8183,2017-01-18 09:11:41.984113,192060,experiment,view,0
8184,2017-01-18 09:42:12.844575,755912,experiment,view,0
8185,2017-01-18 10:01:09.026482,458115,experiment,view,0
8186,2017-01-18 10:08:51.588469,505451,control,view,0


### Step 2:
Calculate the number of standard deviations that the actual number of clicks was from this estimate.

In [37]:
n = expGroup.shape[0]


In [29]:
expGroup.action.value_counts()
#expGroup.action.value_counts()[1]

view     2068
click     928
Name: action, dtype: int64

In [36]:
p = expGroup.action.value_counts()[1]/expGroup.shape[0]
p

0.3097463284379172

In [41]:
#Your code here
var = n * p * (1 - p)
var

640.5554072096129

### Step 3: 
Finally, calculate a p-value using the normal distribution based on this z-score.

In [19]:
#Your code here

### Analysis:

Does this result roughly match that of the previous statistical test?
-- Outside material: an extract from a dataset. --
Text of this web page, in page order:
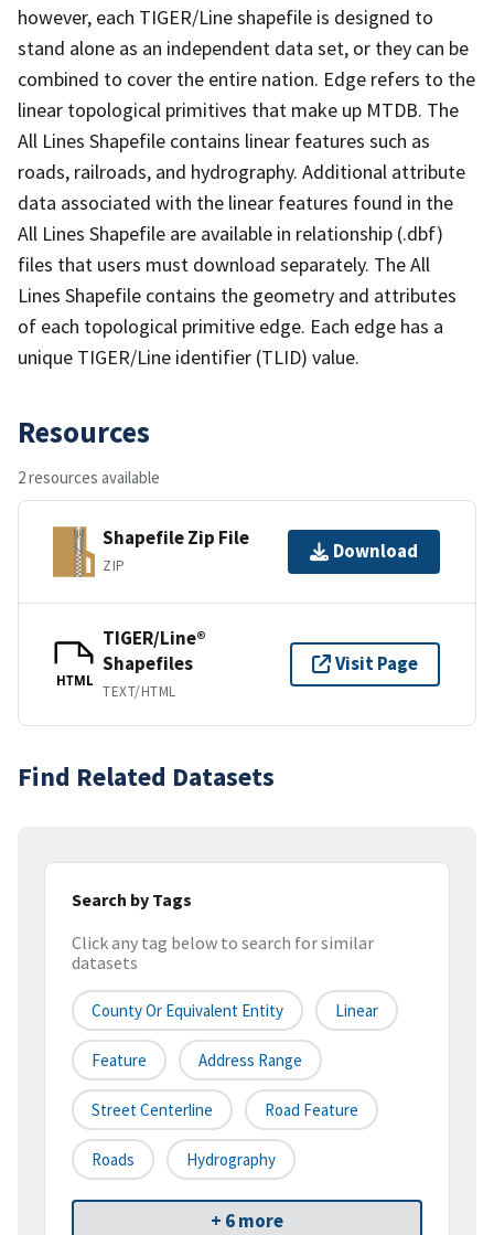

> Comment: **Your analysis here**

## Summary

In this lab, you continued to get more practice designing and conducting AB tests. This required additional work preprocessing and formulating the initial problem in a suitable manner. Additionally, you also saw how to verify results, strengthening your knowledge of binomial variables, and reviewing initial statistical concepts of the central limit theorem, standard deviation, z-scores, and their accompanying p-values.